**BRIEF:**
Below are records to write out exactly; drop the pictures when you do.
### ENTRIES SUPPLIED ###
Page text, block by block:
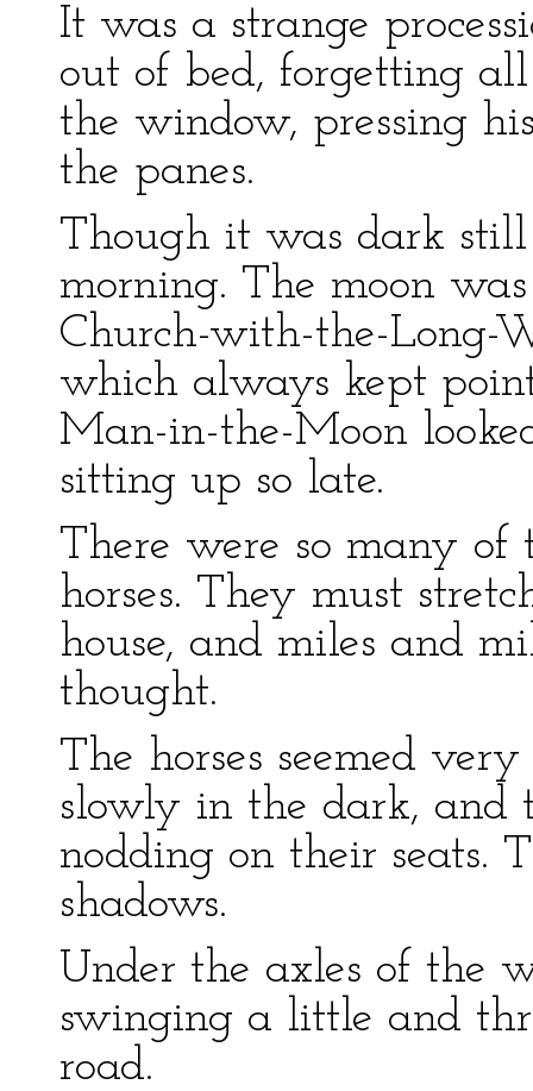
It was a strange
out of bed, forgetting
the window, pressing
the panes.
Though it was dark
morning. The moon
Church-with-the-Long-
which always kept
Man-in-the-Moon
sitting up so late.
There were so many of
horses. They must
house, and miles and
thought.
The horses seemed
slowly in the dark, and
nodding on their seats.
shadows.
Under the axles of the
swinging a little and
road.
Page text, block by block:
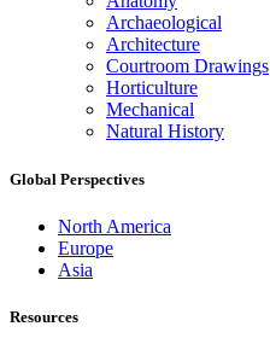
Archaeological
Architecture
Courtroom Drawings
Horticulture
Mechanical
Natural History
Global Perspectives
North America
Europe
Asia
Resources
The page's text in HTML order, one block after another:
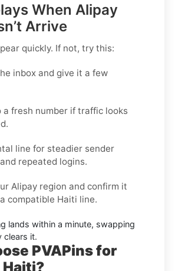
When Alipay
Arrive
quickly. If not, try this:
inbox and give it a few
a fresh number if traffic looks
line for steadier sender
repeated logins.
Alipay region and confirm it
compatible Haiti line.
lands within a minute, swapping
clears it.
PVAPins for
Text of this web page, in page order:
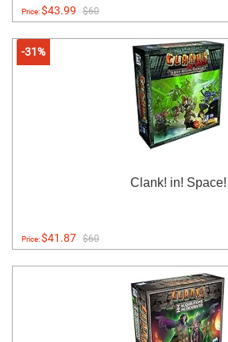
###
**REPLY TO THE EXERCISE:**
Page text, block by block:
It was a strange
out of bed, forgetting
the window, pressing
the panes.
Though it was dark
morning. The moon
Church-with-the-Long-
which always kept
Man-in-the-Moon
sitting up so late.
There were so many of
horses. They must
house, and miles and
thought.
The horses seemed
slowly in the dark, and
nodding on their seats.
shadows.
Under the axles of the
swinging a little and
road.
Page text, block by block:
Archaeological
Architecture
Courtroom Drawings
Horticulture
Mechanical
Natural History
Global Perspectives
North America
Europe
Asia
Resources
The page's text in HTML order, one block after another:
When Alipay
Arrive
quickly. If not, try this:
inbox and give it a few
a fresh number if traffic looks
line for steadier sender
repeated logins.
Alipay region and confirm it
compatible Haiti line.
lands within a minute, swapping
clears it.
PVAPins for
Text of this web page, in page order:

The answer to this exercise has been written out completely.